Install or load the tool

JIC users can load the arctool program on the cluster using the command below.

source /common/software/linuxbrew/Cellar/lmod/5.9.3/lmod/5.9.3/init/bash
module use /common/modulefiles/Core
module load arctool

To install the tool manually see installation_notes.

Creating a staging area

First you will need to create an archiving staging area.

$ mkdir archive_staging_area
$ cd archive_staging_area

Making a new archive

Warning: this section of the documentation assumes functionality that will be added in a future release. Specifically, the creation of project part of the directory structure is not yet implemented.

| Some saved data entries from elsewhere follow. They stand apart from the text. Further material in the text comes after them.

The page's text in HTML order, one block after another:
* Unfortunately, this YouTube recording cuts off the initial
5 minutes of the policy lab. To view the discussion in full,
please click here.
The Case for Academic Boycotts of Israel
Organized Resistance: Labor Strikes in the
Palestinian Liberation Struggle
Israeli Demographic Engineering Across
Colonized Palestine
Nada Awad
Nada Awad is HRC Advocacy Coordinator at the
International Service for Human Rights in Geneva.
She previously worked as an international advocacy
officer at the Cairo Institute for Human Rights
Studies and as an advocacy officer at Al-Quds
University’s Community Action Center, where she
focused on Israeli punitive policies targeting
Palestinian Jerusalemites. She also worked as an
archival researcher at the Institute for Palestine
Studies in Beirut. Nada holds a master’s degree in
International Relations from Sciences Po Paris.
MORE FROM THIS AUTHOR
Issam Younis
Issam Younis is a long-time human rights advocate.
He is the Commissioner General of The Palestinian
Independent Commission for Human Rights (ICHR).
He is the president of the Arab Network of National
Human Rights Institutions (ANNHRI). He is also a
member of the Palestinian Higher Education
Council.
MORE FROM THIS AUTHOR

To start building an archive use arctool new, this will create a directory structure in the working directory (archive_staging_area) and prompt you to specify some meta data associated with the project.

$ arctool new

# Add ouput here

This results in the directory structure below.

$ tree some_project

# Add output here

Editing dataset meta data

Inspect and extend the some_project/data_set_1/README.yml as necessary. This file is meant to provide overall meta data of the data set.

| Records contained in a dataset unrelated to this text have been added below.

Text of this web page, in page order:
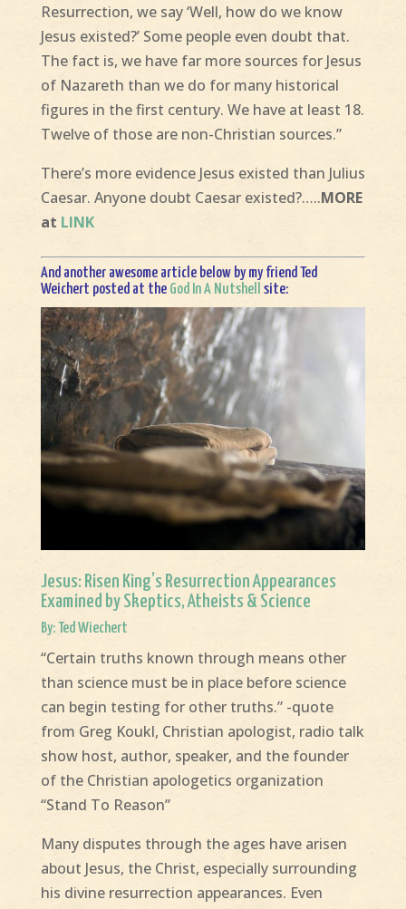
Resurrection, we say ‘Well, how do we know
Jesus existed?’ Some people even doubt that.
The fact is, we have far more sources for Jesus
of Nazareth than we do for many historical
figures in the first century. We have at least 18.
Twelve of those are non-Christian sources.”
There’s more evidence Jesus existed than Julius
Caesar. Anyone doubt Caesar existed?…..MORE
at LINK
And another awesome article below by my friend Ted
Weichert posted at the God In A Nutshell site:
Jesus: Risen King’s Resurrection Appearances
Examined by Skeptics, Atheists & Science
By: Ted Wiechert
“Certain truths known through means other
than science must be in place before science
can begin testing for other truths.” -quote
from Greg Koukl, Christian apologist, radio talk
show host, author, speaker, and the founder
of the Christian apologetics organization
“Stand To Reason”
Many disputes through the ages have arisen
about Jesus, the Christ, especially surrounding
his divine resurrection appearances. Even

$ cat some_project/data_set_1/README.yml

# Add output here

Moving data into the dataset in the staging area

Move your data to be archived into the some_project/data_set_1/archive directory.

$ mv ~/my_old_project/data_set_1/* some_project/data_set_1/archive/

Generating file meta data

Generate meta data for the files that you just moved into the some_project/data_set_1/archive directory.

$ arctool manifest create some_project/data_set_1

Creating the archive file

Create a tar ball of the data set.

$ arctool archive create some_project/data_set_1

# Add output here

Compressing the archive

Compress the archive using gzip compression.

$ arctool archive compress some_project/data_set_1

# Add output here

Moving the archive into long term storage

Finally move the gzipped tarball archive into your long term storage.

Deleting original data

Now you can delete the original data.

Tab completion

arctool supports tab completion for bash. To enable it, enter the following in your shell:

$ eval "$(_ARCTOOL_COMPLETE=source arctool)"

or add it to your .bashrc to enable permanently. You can also generate a sourceable bash shell with:

$ _ARCTOOL_COMPLETE=source arctool > arctool-complete.sh

Logging with fluentd

arctool sends logs to fluentd, a logging system. The fluentd server can be set in two ways:

  1. By setting the FLUENTD_HOST environment variable, e.g.:

    $ export FLUENTD_HOST=my_host.domain
    
  2. By specifying the host on the command line, e.g.:

    $ arctool --fluentd-host my_host.domain <command>